What the checker does
~Cortisol Checker~ is a research tool for inspecting stress-associated patterns in a piece of text. A reader pastes a post or passage; the checker applies the same versioned rules to everyone; and it returns a score with the evidence and component breakdown that produced it.
The public analysis is anonymous and transient. It does not use identity, retain the submitted text, call a language model, or measure a hormone. A verified participant may later add their own separate impact response; that self-report does not change the content score. Run the current research beta.
Before the checker: what cortisol is
Cortisol is a steroid hormone made by the adrenal cortex. It is not simply a “bad stress chemical”: it participates in ordinary daily regulation, metabolism, immune activity, cardiovascular function, and adaptation to challenge. Cortisol also follows a circadian rhythm, generally rising toward waking and declining across the day. The NCBI overview of cortisol physiology describes these functions and the daily rhythm.
When a situation is appraised as sufficiently demanding or threatening, one route involved is the HPA axis. The simplified flow is:
In fuller terms, the hypothalamus releases CRH, which prompts the anterior pituitary to release ACTH. ACTH then signals the adrenal cortex to produce cortisol. Circulating cortisol helps mobilise resources and also feeds back to the brain and pituitary to regulate further release. This is an adaptive system, not a one-way pipe from “negative words” to a hormone. Endotext’s stress-system chapter describes the HPA axis and its regulation.
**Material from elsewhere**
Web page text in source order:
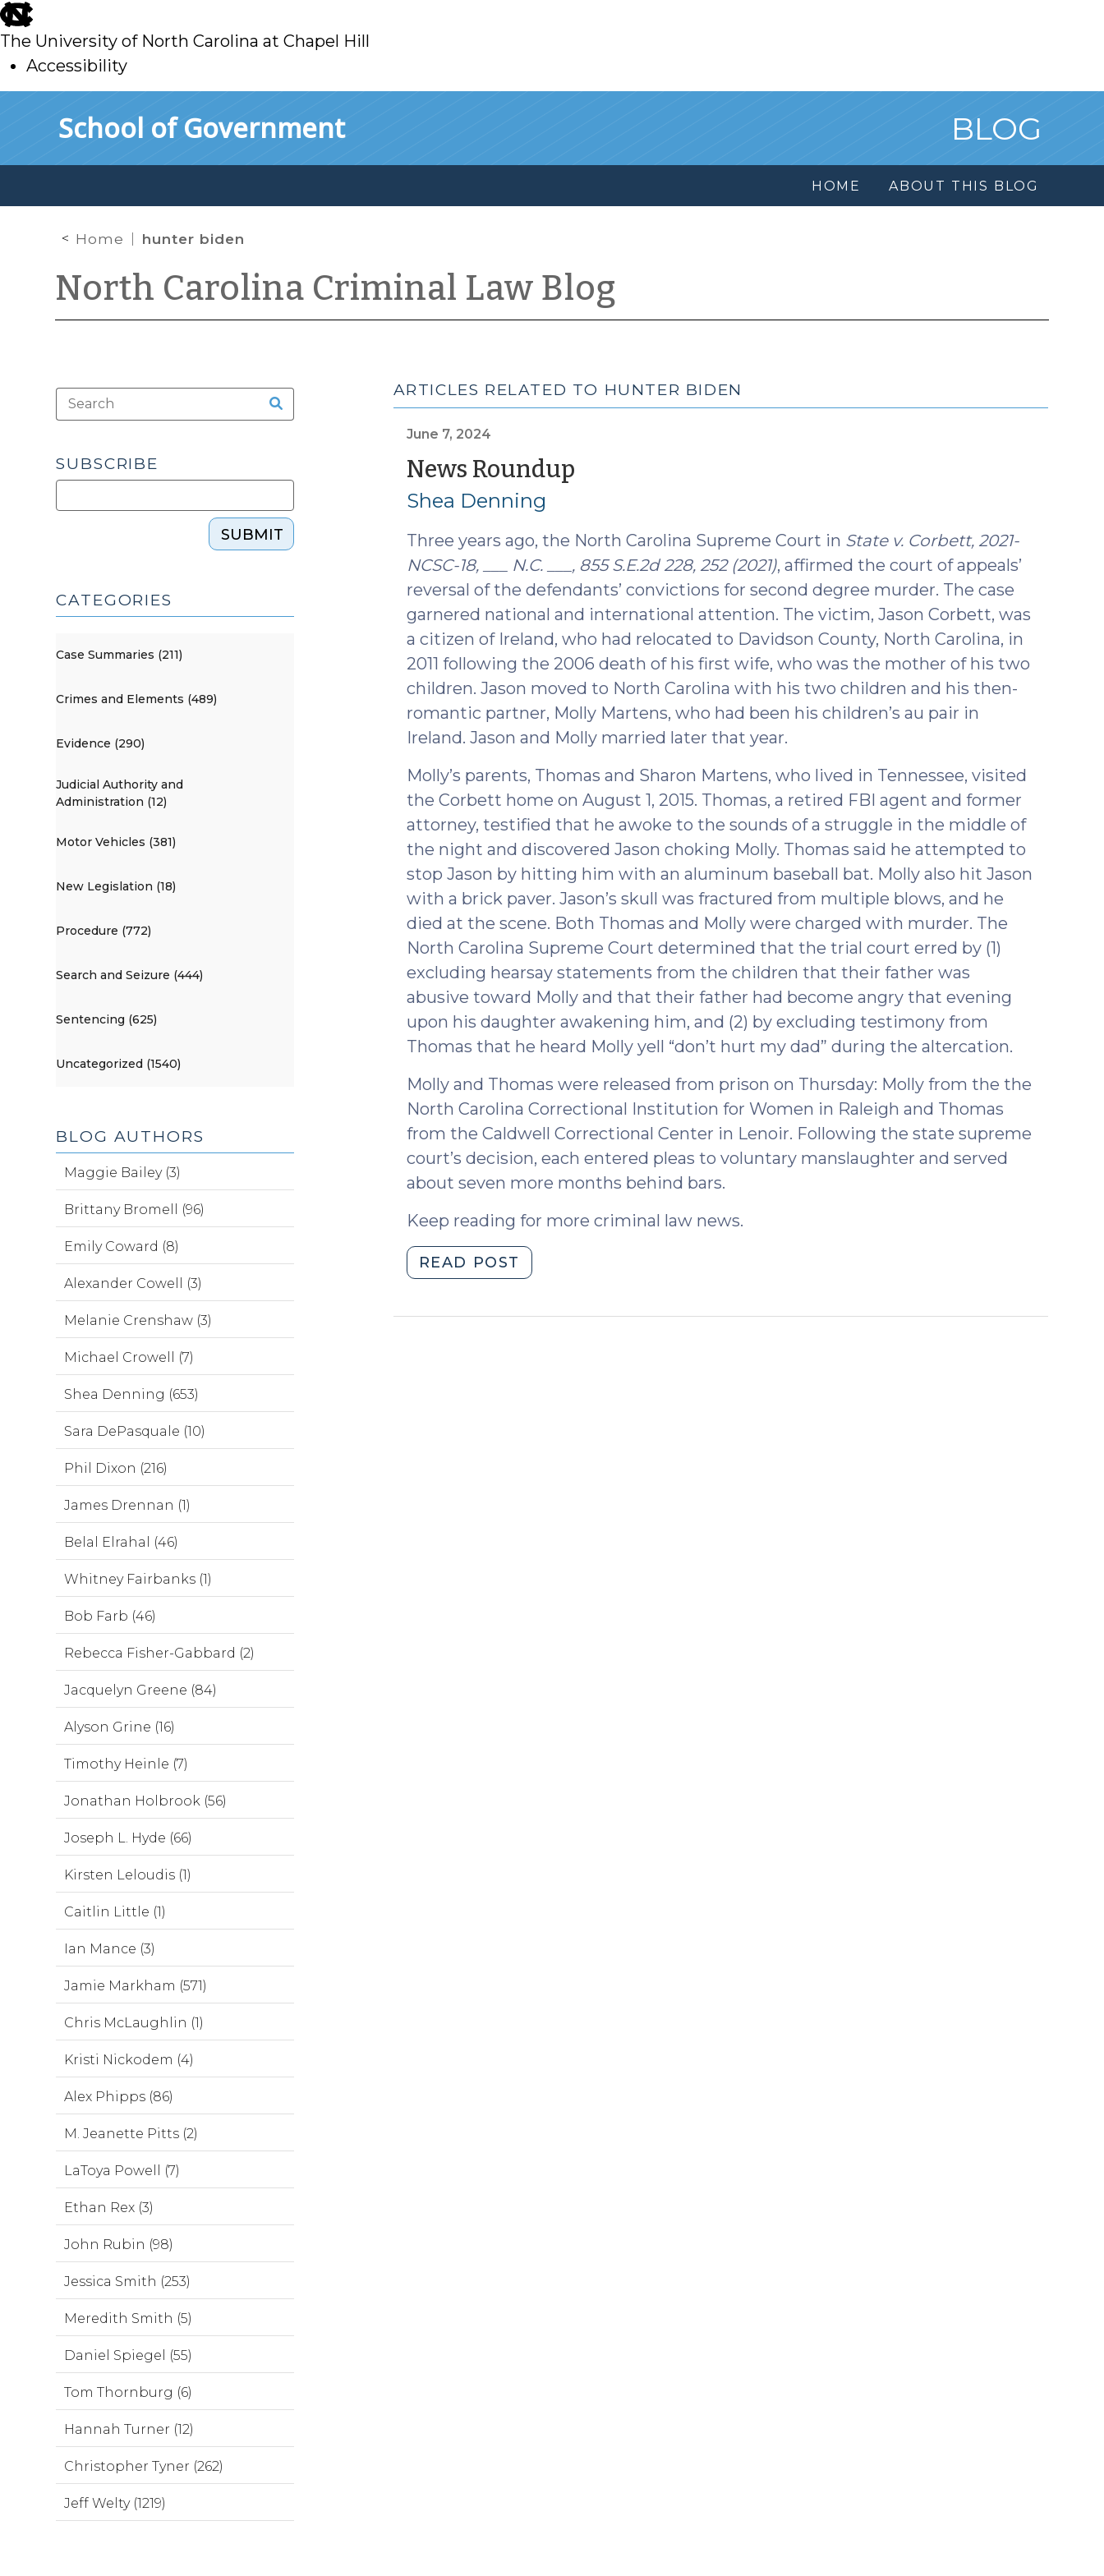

Psychological stressors do not produce one universal cortisol response. A meta-analysis of 208 laboratory studies found especially reliable responses when tasks combined uncontrollability with social-evaluative threat, while responses varied widely across tasks and people (Dickerson & Kemeny, 2004). That variation is one reason the checker analyzes language patterns rather than claiming to predict a reader’s hormone level.
The internet usually describes a post by what it says, who published it, and how people reacted. My experience suggested another layer. A post also arrives as an event in the reader's time. It can introduce urgency, threat, shame, outrage, uncertainty, evidence, nuance, or a cue to recover. Those qualities do not guarantee a particular response, but they shape the conditions under which a response becomes more or less likely.
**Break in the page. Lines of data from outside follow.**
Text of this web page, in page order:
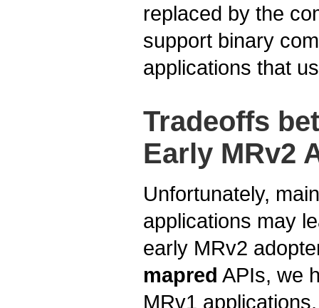
replaced by the
support binary
applications that
Tradeoffs
Early MRv2
Unfortunately,
applications may
early MRv2
mapred APIs, we
MRv1
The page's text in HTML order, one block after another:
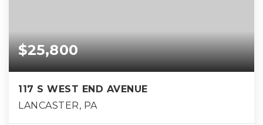
$25,800
117 S WEST END AVENUE
LANCASTER, PA
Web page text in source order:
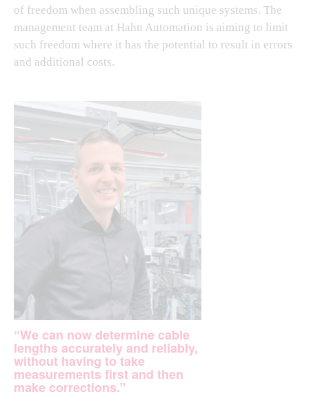
of freedom when assembling such unique systems. The
management team at Hahn Automation is aiming to limit
such freedom where it has the potential to result in errors
and additional costs.
“We can now determine cable
lengths accurately and reliably,
without having to take
measurements first and then
make corrections.”
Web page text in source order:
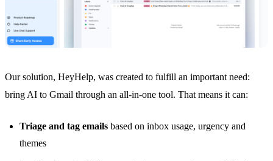
Our solution, HeyHelp, was created to fulfill an important need:
bring AI to Gmail through an all-in-one tool. That means it can:
Triage and tag emails based on inbox usage, urgency and
themes
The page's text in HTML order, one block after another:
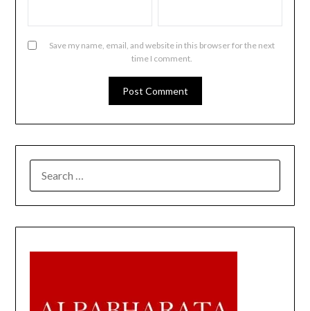
Save my name, email, and website in this browser for the next
time I comment.
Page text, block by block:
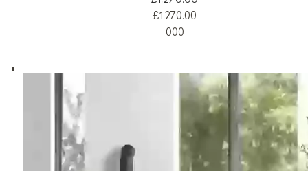
£1,270.00
000
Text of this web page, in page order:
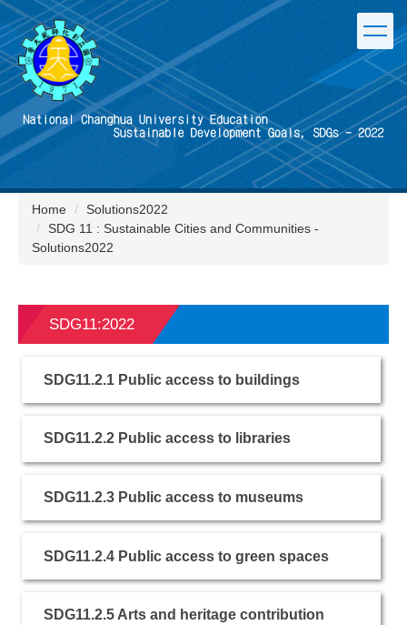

“Cortisol” was the first intuitive word for this experience. It gave the idea a memorable handle, but it also carried a risk: software analyzing text cannot measure a hormone in a body. The name survived as the name of the expression. The claimed measurement did not. The current output is Estimated Language Stress Load, accompanied by an explicit statement that it is not medical advice or a cortisol measurement.
That distinction is foundational. A score describes matched properties of submitted language under a published deterministic rubric. It does not state what happened inside a particular reader. When the system later added a personal response, that value had to come from the participant rather than being inferred.
The first inquiry therefore split into two durable questions:
- What stress-associated patterns are present in this text?
- What did this text do to me, here and now?
The checker answers the first. The represented observer answers the second.